Should the access check granted and required values be equal?
[2008/08/25 12:59:48, 4] rpc_server/srv_pipe.c:api_rpcTNP(2297)
api_rpcTNP: samr op 0x16 - api_rpcTNP: rpc command: SAMR_ADDGROUPMEMBER
[2008/08/25 12:59:48, 6] rpc_server/srv_pipe.c:api_rpcTNP(2323)
api_rpc_cmds[22].fn == 200be4
samr_AddGroupMember: struct samr_AddGroupMember
in: struct samr_AddGroupMember
group_handle : *
group_handle: struct policy_handle
handle_type : 0x00000000 (0)
uuid :
05000000-0000-0000-b248-b49e90510000
rid : 0x00000bb8 (3000)
flags : 0x00000005 (5)
[2008/08/25 12:59:48, 4]
rpc_server/srv_lsa_hnd.c:find_policy_by_hnd_internal(168)
Found policy hnd[0] [000] 00 00 00 00 05 00 00 00 00 00 00 00 B2 48
B4 9E ........ .....H..
[010] 90 51 00 00 .Q..
[2008/08/25 12:59:48, 5]
rpc_server/srv_samr_nt.c:access_check_samr_function(227)
_samr_AddGroupMember: access check ((granted: 00000f001f; required:
0000000004)
[2008/08/25 12:59:48, 10]
rpc_server/srv_samr_nt.c:_samr_AddGroupMember(4651)
sid is S-1-5-21-440367617-1876916578-3462541782-3003
[2008/08/25 12:59:48, 10] groupdb/mapping.c:get_domain_group_from_sid(132)
get_domain_group_from_sid
...
[2008/08/25 12:59:50, 3] groupdb/mapping.c:smb_add_user_group(352)

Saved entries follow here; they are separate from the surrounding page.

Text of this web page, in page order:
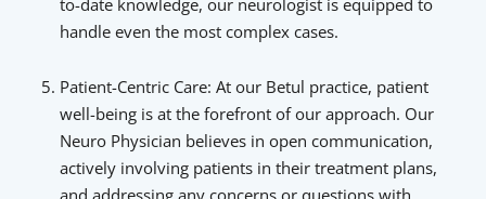
to-date knowledge, our neurologist is equipped to
handle even the most complex cases.
Patient-Centric Care: At our Betul practice, patient
well-being is at the forefront of our approach. Our
Neuro Physician believes in open communication,
actively involving patients in their treatment plans,

smb_add_user_group: Running the command
`/usr/local/sbin/smbldap-groupmod -m "dunk" "room11"'
gave 0
[2008/08/25 12:59:50, 10] lib/system_smbd.c:sys_getgrouplist(122)
sys_getgrouplist: user [dunk]
[2008/08/25 12:59:50, 3] smbd/sec_ctx.c:push_sec_ctx(224)
push_sec_ctx(0, 0) : sec_ctx_stack_ndx = 1
...
[2008/08/25 12:59:50, 10] passdb/lookup_sid.c:legacy_gid_to_sid(1170)
LEGACY: gid 512 -> sid S-1-5-21-440367617-1876916578-3462541782-512
samr_AddGroupMember: struct samr_AddGroupMember
out: struct samr_AddGroupMember
result : NT_STATUS_ACCESS_DENIED
For delmem I again get the same access check granted value
_samr_DeleteGroupMember: access check ((granted: 00000f001f;
required: 0000000008)
then
Get_Pwnam_internals did find user [dunk]!
[2008/08/25 14:41:10, 3] smbd/sec_ctx.c:pop_sec_ctx(432)
pop_sec_ctx (0, 0) - sec_ctx_stack_ndx = 0
[2008/08/25 14:41:10, 10] passdb/lookup_sid.c:legacy_sid_to_uid(1213)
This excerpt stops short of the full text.